- [TASK INPUTS]:
§
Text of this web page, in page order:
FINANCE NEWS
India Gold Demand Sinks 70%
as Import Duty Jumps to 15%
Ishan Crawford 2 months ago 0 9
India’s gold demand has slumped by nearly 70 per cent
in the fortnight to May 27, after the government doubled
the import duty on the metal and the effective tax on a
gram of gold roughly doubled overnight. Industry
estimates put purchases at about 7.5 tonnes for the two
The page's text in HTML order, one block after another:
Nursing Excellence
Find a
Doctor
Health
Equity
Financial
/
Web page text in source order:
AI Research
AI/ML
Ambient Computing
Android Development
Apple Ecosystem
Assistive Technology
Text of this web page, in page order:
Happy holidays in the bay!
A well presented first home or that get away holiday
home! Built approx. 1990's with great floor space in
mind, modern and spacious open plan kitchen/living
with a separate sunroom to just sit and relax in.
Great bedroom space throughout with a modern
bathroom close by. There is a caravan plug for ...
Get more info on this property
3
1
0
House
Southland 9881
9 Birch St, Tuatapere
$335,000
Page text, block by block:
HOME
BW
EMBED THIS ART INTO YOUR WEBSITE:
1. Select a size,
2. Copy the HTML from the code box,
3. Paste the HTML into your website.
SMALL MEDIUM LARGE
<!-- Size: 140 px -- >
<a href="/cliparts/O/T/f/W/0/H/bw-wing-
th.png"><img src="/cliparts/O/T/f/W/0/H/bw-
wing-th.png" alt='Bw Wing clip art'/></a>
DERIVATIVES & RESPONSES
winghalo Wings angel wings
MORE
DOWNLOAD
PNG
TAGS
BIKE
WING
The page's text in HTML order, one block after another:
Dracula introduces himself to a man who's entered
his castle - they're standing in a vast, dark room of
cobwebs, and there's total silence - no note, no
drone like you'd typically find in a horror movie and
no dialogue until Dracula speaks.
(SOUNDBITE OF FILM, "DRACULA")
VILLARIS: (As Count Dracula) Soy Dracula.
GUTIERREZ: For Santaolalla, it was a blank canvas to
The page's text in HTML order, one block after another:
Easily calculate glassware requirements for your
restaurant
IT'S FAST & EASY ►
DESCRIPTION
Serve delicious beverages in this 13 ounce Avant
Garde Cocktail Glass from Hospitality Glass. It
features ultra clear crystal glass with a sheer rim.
§
- [PROMPT]: What belongs in the answer is each line of the listing that contains the word "modern".

- [ANSWER TO THIS TASK]:
mind, modern and spacious open plan kitchen/living
Great bedroom space throughout with a modern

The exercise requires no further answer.